I suppose that's bad because I am sucking at collecting. On the other hand, it also means I am not sucking at billing. Or maybe yes, but much less than last year.

2007-02-20 18:56

New look for this blog.

After many years, this is the first radical change of look.

It's not very nice, because my HTML skillz sux0rz, but hey, it's darker!

There are many little things wrong (like the color of visited links) but I like it.

It's also a bit simpler, and I did the banner using inkscape (I had it done much nicer using Karbon, but then I couldn't figure out how to do the gradient. Oh, well).

Update1: It looks incredibly awful on IE6, from the untransparente PNG to the unsupported overflow:auto I think I caught every damn thing that doesn't work :-)

Update2: Both IE and Konqueror will not use overflow: auto if the object is inside a table. In a blog that posts code and logs, and so on, that's a big problem.

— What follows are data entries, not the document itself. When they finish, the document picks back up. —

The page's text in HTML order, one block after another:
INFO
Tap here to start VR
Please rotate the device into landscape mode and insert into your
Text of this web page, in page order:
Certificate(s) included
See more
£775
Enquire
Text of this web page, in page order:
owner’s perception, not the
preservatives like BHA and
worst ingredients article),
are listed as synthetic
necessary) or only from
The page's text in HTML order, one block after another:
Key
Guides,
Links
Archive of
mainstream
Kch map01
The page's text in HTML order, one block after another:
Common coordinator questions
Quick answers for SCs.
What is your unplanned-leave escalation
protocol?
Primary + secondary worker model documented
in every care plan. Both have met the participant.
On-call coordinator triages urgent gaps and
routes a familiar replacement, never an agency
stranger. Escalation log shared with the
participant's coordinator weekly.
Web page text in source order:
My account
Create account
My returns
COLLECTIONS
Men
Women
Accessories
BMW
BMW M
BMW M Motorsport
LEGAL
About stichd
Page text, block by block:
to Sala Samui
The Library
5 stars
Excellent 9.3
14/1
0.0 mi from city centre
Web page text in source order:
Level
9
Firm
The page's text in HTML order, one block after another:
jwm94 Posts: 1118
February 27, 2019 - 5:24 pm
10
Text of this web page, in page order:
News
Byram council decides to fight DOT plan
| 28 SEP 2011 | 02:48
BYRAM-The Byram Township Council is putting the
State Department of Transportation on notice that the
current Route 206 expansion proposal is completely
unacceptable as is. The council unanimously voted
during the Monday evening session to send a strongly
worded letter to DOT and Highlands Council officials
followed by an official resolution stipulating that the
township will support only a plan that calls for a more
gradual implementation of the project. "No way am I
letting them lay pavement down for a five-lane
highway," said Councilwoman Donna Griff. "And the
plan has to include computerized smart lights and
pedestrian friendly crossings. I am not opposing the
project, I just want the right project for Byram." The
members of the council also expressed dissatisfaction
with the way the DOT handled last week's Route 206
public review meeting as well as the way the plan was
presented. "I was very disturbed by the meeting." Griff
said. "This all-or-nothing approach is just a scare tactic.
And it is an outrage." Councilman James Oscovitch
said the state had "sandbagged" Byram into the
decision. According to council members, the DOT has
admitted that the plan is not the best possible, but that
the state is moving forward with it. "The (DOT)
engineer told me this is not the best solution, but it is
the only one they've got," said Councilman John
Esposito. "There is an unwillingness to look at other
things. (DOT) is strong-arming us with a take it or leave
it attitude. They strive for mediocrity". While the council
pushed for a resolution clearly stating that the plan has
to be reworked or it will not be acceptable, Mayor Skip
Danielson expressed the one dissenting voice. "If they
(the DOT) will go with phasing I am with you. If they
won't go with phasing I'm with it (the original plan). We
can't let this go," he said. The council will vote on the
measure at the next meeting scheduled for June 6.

So, to make this kinda work, I had to get rid of (almost) all tables.

It looks ok now, except on IE the sidebar is at the bottom right, which is probably because it calculates element widths differently.

2007-02-16 15:01

My SPF lib improving

It now can do a bunch of things like expanding macros and (in some cases) validating mechanisms.

I am making very heavy use of unit testing, because it's a pretty complex piece and each function needs to do exactly the right thing or everything else fails (it's pretty hard to figure out where it will fail ;-)

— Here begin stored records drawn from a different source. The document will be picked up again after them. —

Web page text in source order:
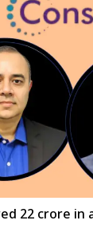
₹22 crore in
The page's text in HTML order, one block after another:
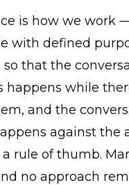
is how we work
with defined
that the
happens while
and the
against the
rule of thumb.
no approach
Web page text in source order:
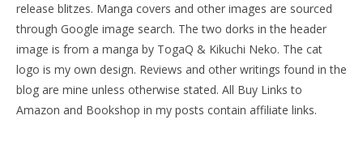
release blitzes. Manga covers and other images are sourced
through Google image search. The two dorks in the header
image is from a manga by TogaQ & Kikuchi Neko. The cat
logo is my own design. Reviews and other writings found in the
blog are mine unless otherwise stated. All Buy Links to
Amazon and Bookshop in my posts contain affiliate links.
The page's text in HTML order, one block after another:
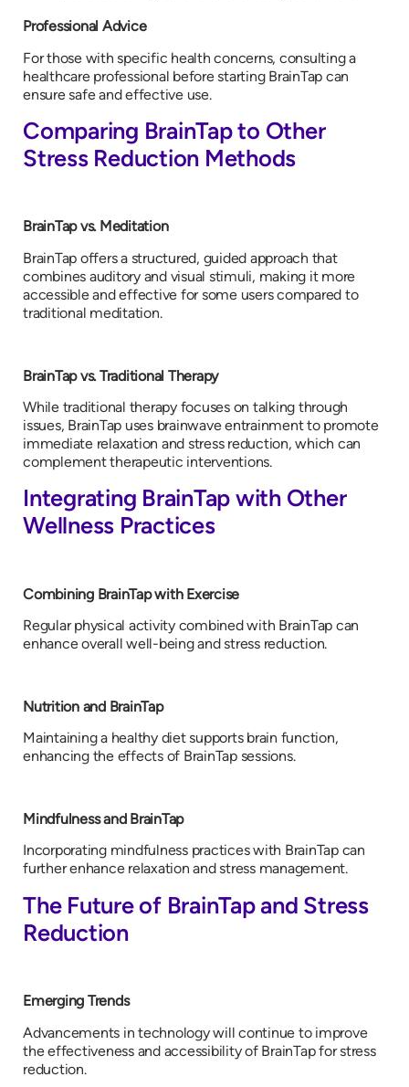
Professional Advice
For those with specific health concerns, consulting a
healthcare professional before starting BrainTap can
ensure safe and effective use.
Comparing BrainTap to Other
Stress Reduction Methods
BrainTap vs. Meditation
BrainTap offers a structured, guided approach that
combines auditory and visual stimuli, making it more
accessible and effective for some users compared to
traditional meditation.
BrainTap vs. Traditional Therapy
While traditional therapy focuses on talking through
issues, BrainTap uses brainwave entrainment to promote
immediate relaxation and stress reduction, which can
complement therapeutic interventions.
Integrating BrainTap with Other
Wellness Practices
Combining BrainTap with Exercise
Regular physical activity combined with BrainTap can
enhance overall well-being and stress reduction.
Nutrition and BrainTap
Maintaining a healthy diet supports brain function,
enhancing the effects of BrainTap sessions.
Mindfulness and BrainTap
Incorporating mindfulness practices with BrainTap can
further enhance relaxation and stress management.
The Future of BrainTap and Stress
Reduction
Emerging Trends
Advancements in technology will continue to improve
the effectiveness and accessibility of BrainTap for stress
reduction.
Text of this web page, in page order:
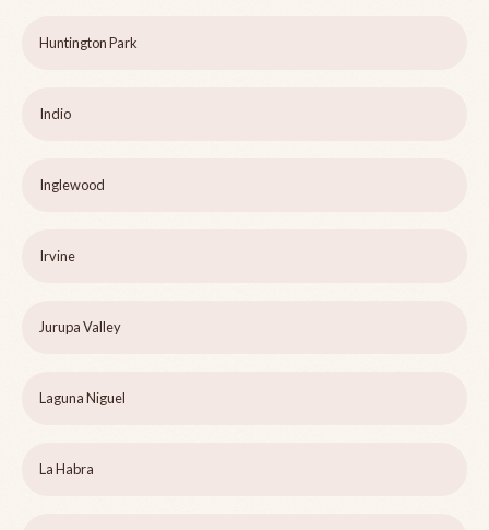
Huntington Park
Indio
Inglewood
Irvine
Jurupa Valley
Laguna Niguel
La Habra
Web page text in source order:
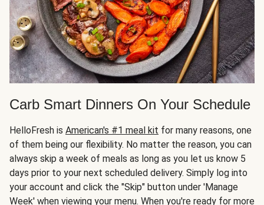
Carb Smart Dinners On Your Schedule
HelloFresh is American's #1 meal kit for many reasons, one
of them being our flexibility. No matter the reason, you can
always skip a week of meals as long as you let us know 5
days prior to your next scheduled delivery. Simply log into
your account and click the "Skip" button under 'Manage
Week' when viewing your menu. When you're ready for more
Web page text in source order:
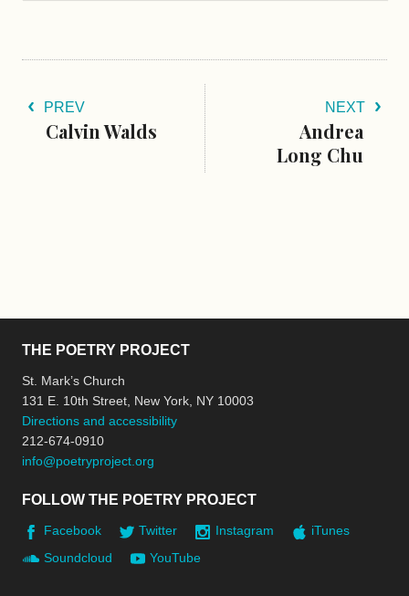
PREV
Calvin Walds
NEXT
Andrea
Long Chu
THE POETRY PROJECT
St. Mark’s Church
131 E. 10th Street, New York, NY 10003
Directions and accessibility
212-674-0910
info@poetryproject.org
FOLLOW THE POETRY PROJECT
Facebook Twitter Instagram
iTunes
Soundcloud
YouTube
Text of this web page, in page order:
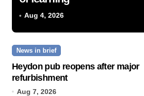
Aug 4, 2026
News in brief
Heydon pub reopens after major
refurbishment
Aug 7, 2026

You can check the 947 LOC thing at http://code.google.com/p/raspf (the Code tab).

If you do check it, jeep in mind the following:

  • It uses a few libs, and they are included in the source code for simplicity.
  • I do sometimes commit code that doesn't compile
  • I do sometimes commit code that fails tests
  • You need cmake
  • I am not giving a damn about memory management right now, so don't bother worrying about leaks: everything leaks in this code. I want to make it functional first, then I can plug it one function at a time (simply by running the unit testing code with a memory checker).

Enjoy (although it's not precisely enjoyable code right now ;-)

2007-02-13 11:56

C is not Python

I am porting pyspf to C (long story, and I am stupid for trying). But of course, C is not python.

So you don't have anything nearly as nice as re.compile("whatever").split("somestring").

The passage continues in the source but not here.